**Task prompt:** Check each line of the entries. Copy the ones that contain the string "source".

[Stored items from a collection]
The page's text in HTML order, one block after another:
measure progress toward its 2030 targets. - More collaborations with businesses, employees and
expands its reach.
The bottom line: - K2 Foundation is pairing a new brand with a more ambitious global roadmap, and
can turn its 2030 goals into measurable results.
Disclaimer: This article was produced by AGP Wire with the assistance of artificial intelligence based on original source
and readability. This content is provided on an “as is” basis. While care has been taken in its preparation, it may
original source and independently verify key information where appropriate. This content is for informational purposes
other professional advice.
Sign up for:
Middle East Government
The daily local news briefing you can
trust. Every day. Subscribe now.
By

**Answer area:**
Disclaimer: This article was produced by AGP Wire with the assistance of artificial intelligence based on original source
original source and independently verify key information where appropriate. This content is for informational purposes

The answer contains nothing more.